**EXERCISE REQUIREMENTS:** Every line below between the line holding "info@spurriergroup.com" and the line holding "Gates Price: $26,232", inclusive, should be repeated exactly, and all other lines omitted.

**INPUT DATA:**

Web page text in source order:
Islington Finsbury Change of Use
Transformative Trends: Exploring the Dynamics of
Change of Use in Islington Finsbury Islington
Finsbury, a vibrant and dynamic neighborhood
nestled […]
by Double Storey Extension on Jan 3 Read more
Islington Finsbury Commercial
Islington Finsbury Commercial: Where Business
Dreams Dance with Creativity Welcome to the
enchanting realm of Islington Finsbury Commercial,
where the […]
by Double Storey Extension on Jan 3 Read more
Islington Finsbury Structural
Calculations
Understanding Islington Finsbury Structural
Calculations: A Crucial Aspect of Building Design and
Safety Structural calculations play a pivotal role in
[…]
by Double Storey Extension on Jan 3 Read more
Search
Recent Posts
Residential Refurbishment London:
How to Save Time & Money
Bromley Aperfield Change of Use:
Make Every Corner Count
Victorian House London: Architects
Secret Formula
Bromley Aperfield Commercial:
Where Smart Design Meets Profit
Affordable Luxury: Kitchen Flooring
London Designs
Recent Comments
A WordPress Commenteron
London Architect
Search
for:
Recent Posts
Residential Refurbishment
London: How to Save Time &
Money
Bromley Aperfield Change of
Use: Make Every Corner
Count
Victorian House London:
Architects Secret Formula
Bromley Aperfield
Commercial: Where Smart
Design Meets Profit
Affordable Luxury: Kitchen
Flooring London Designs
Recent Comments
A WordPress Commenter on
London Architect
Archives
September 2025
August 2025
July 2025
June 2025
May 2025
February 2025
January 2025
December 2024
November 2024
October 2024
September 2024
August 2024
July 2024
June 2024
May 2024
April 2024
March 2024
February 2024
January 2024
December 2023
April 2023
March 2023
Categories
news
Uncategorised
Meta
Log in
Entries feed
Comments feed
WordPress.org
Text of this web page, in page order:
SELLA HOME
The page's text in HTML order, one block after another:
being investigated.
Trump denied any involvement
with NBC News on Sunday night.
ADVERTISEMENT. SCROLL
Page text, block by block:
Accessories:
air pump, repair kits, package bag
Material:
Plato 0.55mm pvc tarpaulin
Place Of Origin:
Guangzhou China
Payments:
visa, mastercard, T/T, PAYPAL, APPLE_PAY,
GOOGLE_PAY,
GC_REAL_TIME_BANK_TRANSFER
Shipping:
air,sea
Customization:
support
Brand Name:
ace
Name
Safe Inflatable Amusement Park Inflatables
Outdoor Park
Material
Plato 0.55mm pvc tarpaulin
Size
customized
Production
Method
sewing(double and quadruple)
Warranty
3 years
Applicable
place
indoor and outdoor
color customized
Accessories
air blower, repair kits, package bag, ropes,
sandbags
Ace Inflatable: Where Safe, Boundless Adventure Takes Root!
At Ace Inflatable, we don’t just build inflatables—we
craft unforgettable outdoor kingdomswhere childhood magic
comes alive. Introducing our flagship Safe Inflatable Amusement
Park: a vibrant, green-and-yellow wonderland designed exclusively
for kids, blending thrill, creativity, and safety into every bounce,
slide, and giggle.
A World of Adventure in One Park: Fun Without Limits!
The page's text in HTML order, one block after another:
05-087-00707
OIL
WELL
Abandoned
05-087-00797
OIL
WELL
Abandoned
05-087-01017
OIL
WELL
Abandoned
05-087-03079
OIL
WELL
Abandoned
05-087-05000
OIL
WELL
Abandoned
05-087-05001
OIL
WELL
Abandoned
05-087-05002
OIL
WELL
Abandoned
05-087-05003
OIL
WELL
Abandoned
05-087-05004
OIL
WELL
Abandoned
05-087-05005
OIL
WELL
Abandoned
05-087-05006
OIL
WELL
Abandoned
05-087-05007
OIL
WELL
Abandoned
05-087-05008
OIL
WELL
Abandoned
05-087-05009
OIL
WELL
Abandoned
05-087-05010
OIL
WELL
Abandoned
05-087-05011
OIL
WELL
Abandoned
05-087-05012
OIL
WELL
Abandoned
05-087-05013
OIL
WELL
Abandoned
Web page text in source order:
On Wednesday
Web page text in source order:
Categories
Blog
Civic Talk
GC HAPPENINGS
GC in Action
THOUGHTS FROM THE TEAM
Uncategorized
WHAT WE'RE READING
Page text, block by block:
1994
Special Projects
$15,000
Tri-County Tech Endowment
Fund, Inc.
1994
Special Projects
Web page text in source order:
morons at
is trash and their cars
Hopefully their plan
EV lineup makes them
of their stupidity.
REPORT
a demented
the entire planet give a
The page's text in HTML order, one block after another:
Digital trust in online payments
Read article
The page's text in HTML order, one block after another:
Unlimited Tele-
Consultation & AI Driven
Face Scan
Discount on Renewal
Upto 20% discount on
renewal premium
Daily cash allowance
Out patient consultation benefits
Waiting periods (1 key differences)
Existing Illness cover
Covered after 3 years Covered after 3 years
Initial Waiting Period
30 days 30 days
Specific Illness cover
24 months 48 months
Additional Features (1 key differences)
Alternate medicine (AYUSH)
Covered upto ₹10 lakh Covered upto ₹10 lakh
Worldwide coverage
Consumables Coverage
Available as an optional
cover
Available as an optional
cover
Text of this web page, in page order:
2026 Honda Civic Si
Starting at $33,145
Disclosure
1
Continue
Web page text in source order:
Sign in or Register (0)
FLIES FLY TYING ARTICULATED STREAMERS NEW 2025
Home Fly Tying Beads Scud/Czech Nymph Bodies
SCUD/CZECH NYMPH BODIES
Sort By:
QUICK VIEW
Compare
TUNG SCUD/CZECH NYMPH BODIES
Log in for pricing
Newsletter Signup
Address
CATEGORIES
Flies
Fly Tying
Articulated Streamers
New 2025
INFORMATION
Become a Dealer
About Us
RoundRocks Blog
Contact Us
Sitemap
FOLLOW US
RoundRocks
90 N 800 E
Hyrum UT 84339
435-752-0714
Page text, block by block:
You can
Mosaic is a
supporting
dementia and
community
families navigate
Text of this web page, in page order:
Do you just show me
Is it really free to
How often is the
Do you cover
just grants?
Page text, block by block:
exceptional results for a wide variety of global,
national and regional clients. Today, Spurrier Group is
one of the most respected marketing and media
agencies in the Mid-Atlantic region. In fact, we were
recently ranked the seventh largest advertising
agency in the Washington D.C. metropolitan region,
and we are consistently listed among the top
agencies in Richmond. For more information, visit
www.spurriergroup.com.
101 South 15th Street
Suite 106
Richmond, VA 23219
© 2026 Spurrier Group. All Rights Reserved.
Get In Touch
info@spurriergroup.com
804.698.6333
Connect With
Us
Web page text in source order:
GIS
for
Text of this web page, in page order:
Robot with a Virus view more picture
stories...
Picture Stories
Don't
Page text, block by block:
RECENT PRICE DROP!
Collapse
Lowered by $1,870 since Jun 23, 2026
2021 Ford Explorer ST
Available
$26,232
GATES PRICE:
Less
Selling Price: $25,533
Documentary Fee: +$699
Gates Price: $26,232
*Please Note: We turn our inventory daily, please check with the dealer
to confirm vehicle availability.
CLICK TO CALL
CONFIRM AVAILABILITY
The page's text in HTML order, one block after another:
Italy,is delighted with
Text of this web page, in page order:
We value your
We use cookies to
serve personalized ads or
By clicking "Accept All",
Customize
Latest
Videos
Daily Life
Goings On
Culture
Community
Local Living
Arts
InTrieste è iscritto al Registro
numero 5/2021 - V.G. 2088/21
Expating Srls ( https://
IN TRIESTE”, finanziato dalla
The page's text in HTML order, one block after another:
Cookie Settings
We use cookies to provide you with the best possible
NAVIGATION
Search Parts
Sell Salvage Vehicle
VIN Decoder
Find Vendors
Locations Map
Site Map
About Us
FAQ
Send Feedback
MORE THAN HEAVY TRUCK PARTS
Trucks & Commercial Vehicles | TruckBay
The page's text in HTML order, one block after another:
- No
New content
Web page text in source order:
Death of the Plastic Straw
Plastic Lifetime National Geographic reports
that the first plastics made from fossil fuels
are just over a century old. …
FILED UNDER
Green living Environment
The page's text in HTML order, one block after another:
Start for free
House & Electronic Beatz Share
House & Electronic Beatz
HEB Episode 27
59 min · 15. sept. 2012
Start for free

**THE ANSWER:**
info@spurriergroup.com
804.698.6333
Connect With
Us
Web page text in source order:
GIS
for
Text of this web page, in page order:
Robot with a Virus view more picture
stories...
Picture Stories
Don't
Page text, block by block:
RECENT PRICE DROP!
Collapse
Lowered by $1,870 since Jun 23, 2026
2021 Ford Explorer ST
Available
$26,232
GATES PRICE:
Less
Selling Price: $25,533
Documentary Fee: +$699
Gates Price: $26,232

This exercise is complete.